Alright you lot, I have an entertaining story to share about how I messed up when speaking Japanese and caused an apparent major change.
Every weekend, I have the opportunity to be an English conversation partner with some Japanese university students who have a very basic level of English. While we are encouraged to stick with English (yay for me), we are permitted to use Japanese if there seems to be a real comprehension block. My level of Japanese is about as basic as their English, which results in our conversations being a peculiar kind of communication that is simultaneously awkward and very fun.
Last weekend, I got to meet some new students. We did the usual introduction questions and answers, like “what is your name,” “what is your hobby,” and the like. Then we got to “What is your major?” I tried to answer, “Psychology,” but their faces didn’t seem to register any recognition.
While I’ve been doing WK and grammar study for a year, it has mostly been recognition-based, and I have kind of put off practicing speaking and listening practice… I’m rather shy about it, and it’s a hurdle I’m working on. So, trying to be brave and use some Japanese, I attempted to say the Japanese word for psychology, “しんりがく.” Unfortunately, it had been about a year since I learned the basic Japanese self-introductions, and I hadn’t had to say my major anytime since. I was trying to recall the sounds but was running out of time. The pause was beginning to be awkward, but I didn’t want to abandon my newfound courage. Hurriedly, I mustered all of the 頑張って vibes I could, and I gave it my best shot, saying, “りんしがく！”
cue the crickets. Judging by the looks of confusion mixed with the very confused muttering 「りんしがく。。。？」, I figured I got the word wrong and quickly looked up the proper word, noticing I had flip-flopped the sounds. I corrected myself and could see the students’ expressions change from befuddled to understanding in an instant. We all had a good laugh about it and continued on.

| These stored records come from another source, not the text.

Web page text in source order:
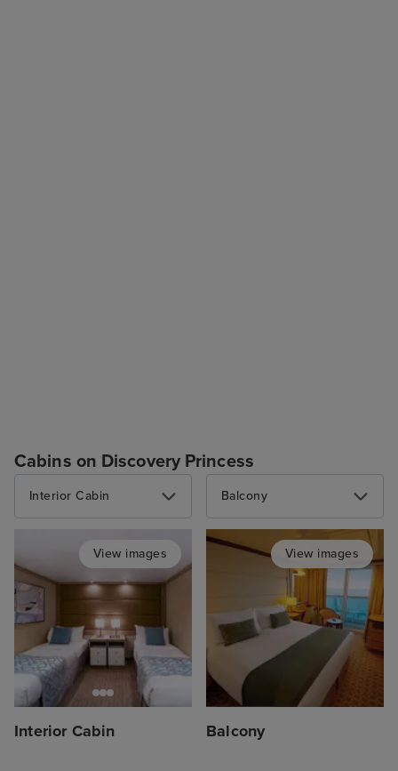
Cabins on Discovery Princess
Interior Cabin
View images
Interior Cabin
Balcony
View images
Balcony
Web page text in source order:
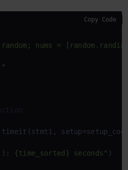
nums =
{time_sorted} seconds" )
Copy Code
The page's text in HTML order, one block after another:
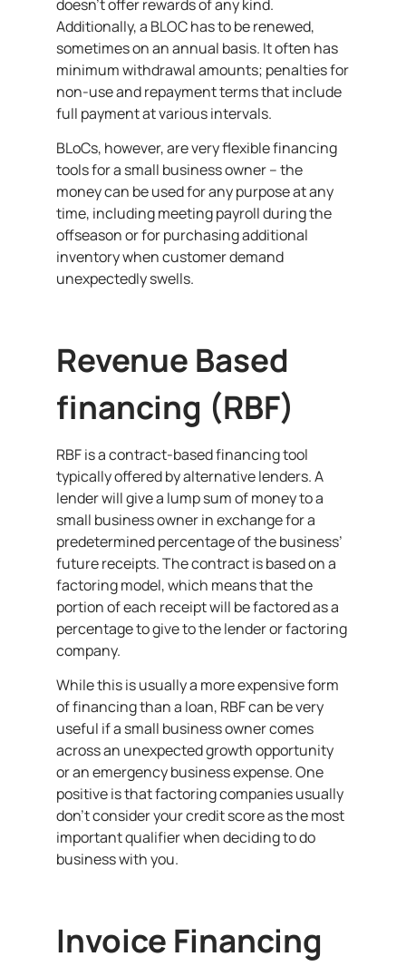
doesn’t offer rewards of any kind.
Additionally, a BLOC has to be renewed,
sometimes on an annual basis. It often has
minimum withdrawal amounts; penalties for
non-use and repayment terms that include
full payment at various intervals.
BLoCs, however, are very flexible financing
tools for a small business owner – the
money can be used for any purpose at any
time, including meeting payroll during the
offseason or for purchasing additional
inventory when customer demand
unexpectedly swells.
Revenue Based
financing (RBF)
RBF is a contract-based financing tool
typically offered by alternative lenders. A
lender will give a lump sum of money to a
small business owner in exchange for a
predetermined percentage of the business’
future receipts. The contract is based on a
factoring model, which means that the
portion of each receipt will be factored as a
percentage to give to the lender or factoring
company.
While this is usually a more expensive form
of financing than a loan, RBF can be very
useful if a small business owner comes
across an unexpected growth opportunity
or an emergency business expense. One
positive is that factoring companies usually
don’t consider your credit score as the most
important qualifier when deciding to do
business with you.
Invoice Financing
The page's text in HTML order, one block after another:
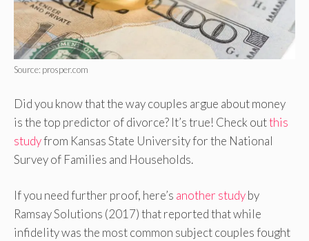
Source: prosper.com
Did you know that the way couples argue about money
is the top predictor of divorce? It’s true! Check outthis
studyfrom Kansas State University for the National
Survey of Families and Households.
If you need further proof, here’s another studyby
Ramsay Solutions (2017) that reported that while
infidelity was the most common subject couples fought
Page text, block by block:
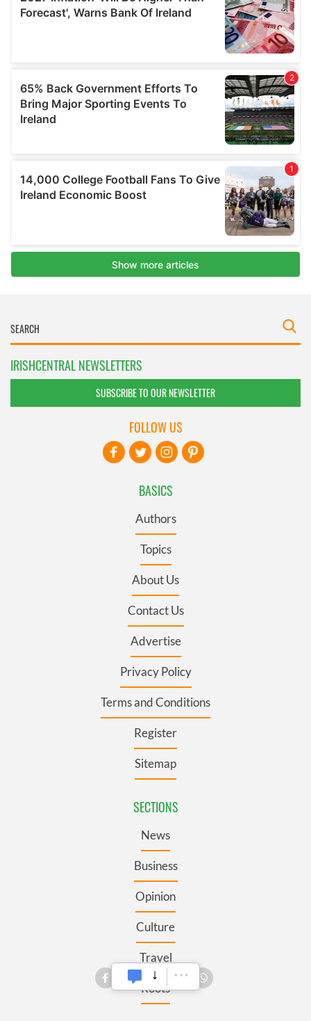
IRISHCENTRAL NEWSLETTERS
SUBSCRIBE TO OUR NEWSLETTER
BASICS
Authors
Topics
About Us
Contact Us
Advertise
Privacy Policy
Terms and Conditions
Register
Sitemap
SECTIONS
News
Business
Opinion
Culture
Travel
Roots
FOLLOW US
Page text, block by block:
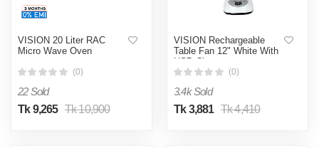
VISION 20 Liter RAC
Micro Wave Oven
(0)
22 Sold
Tk 9,265 Tk 10,900
VISION Rechargeable
Table Fan 12" White With
USB Charger
(0)
3.4k Sold
Tk 3,881 Tk 4,410
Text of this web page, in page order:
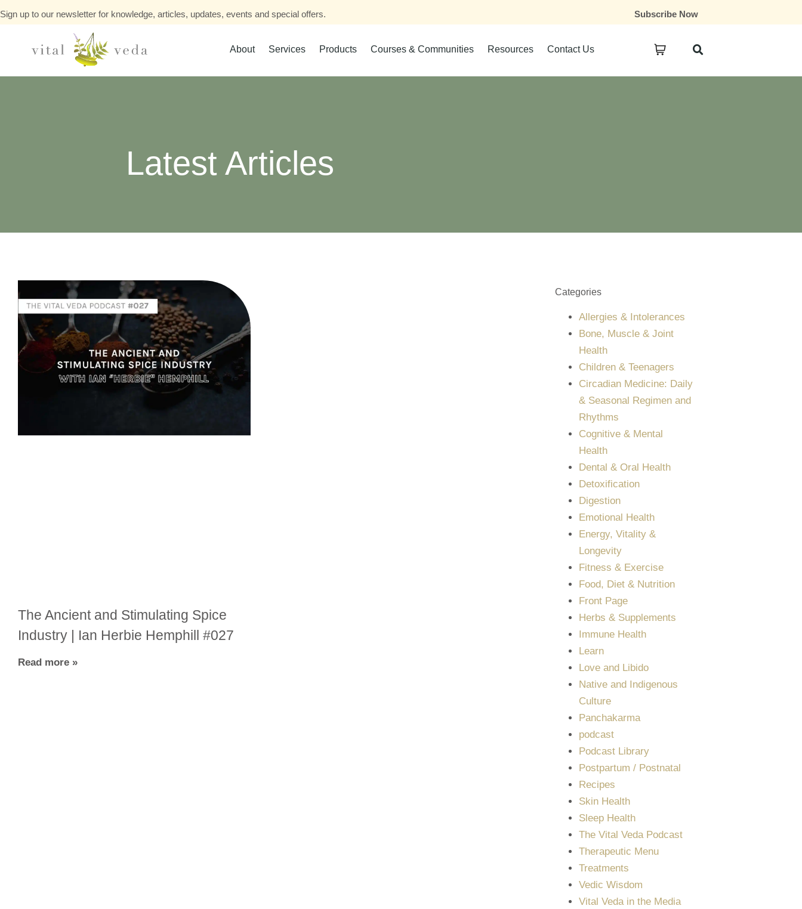
Sign up to our newsletter for knowledge, articles, updates, events and special offers. Subscribe Now
About Services Products Courses & Communities Resources Contact Us
Latest Articles
The Ancient and Stimulating Spice
Industry | Ian Herbie Hemphill #027
Read more »
Categories
Allergies & Intolerances
Bone, Muscle & Joint
Health
Children & Teenagers
Circadian Medicine: Daily
& Seasonal Regimen and
Rhythms
Cognitive & Mental
Health
Dental & Oral Health
Detoxification
Digestion
Emotional Health
Energy, Vitality &
Longevity
Fitness & Exercise
Food, Diet & Nutrition
Front Page
Herbs & Supplements
Immune Health
Learn
Love and Libido
Native and Indigenous
Culture
Panchakarma
podcast
Podcast Library
Postpartum / Postnatal
Recipes
Skin Health
Sleep Health
The Vital Veda Podcast
Therapeutic Menu
Treatments
Vedic Wisdom
Vital Veda in the Media
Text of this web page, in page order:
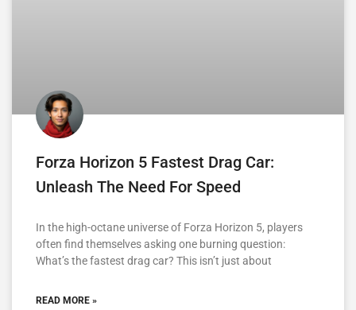
Forza Horizon 5 Fastest Drag Car:
Unleash The Need For Speed
In the high-octane universe of Forza Horizon 5, players
often find themselves asking one burning question:
What’s the fastest drag car? This isn’t just about
READ MORE »
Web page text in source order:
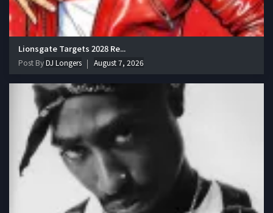
Lionsgate Targets 2028 Re...
Post ByDJ Longers August 7, 2026

Later that evening, after the video call, the りんしがく event was almost forgotten, I decided to look up what it was I could have possibly said. And holy moly I about died of embarrassment and laughter once I saw that, as far as I can understand, りんしがく at best means “the study of the neighboring city,” （隣市学） and at worst means “the study of near-death.” （臨死学）
So there’s that, I suppose I am now pursuing my major in near-death studies. Please consult me for any of your near-death needs.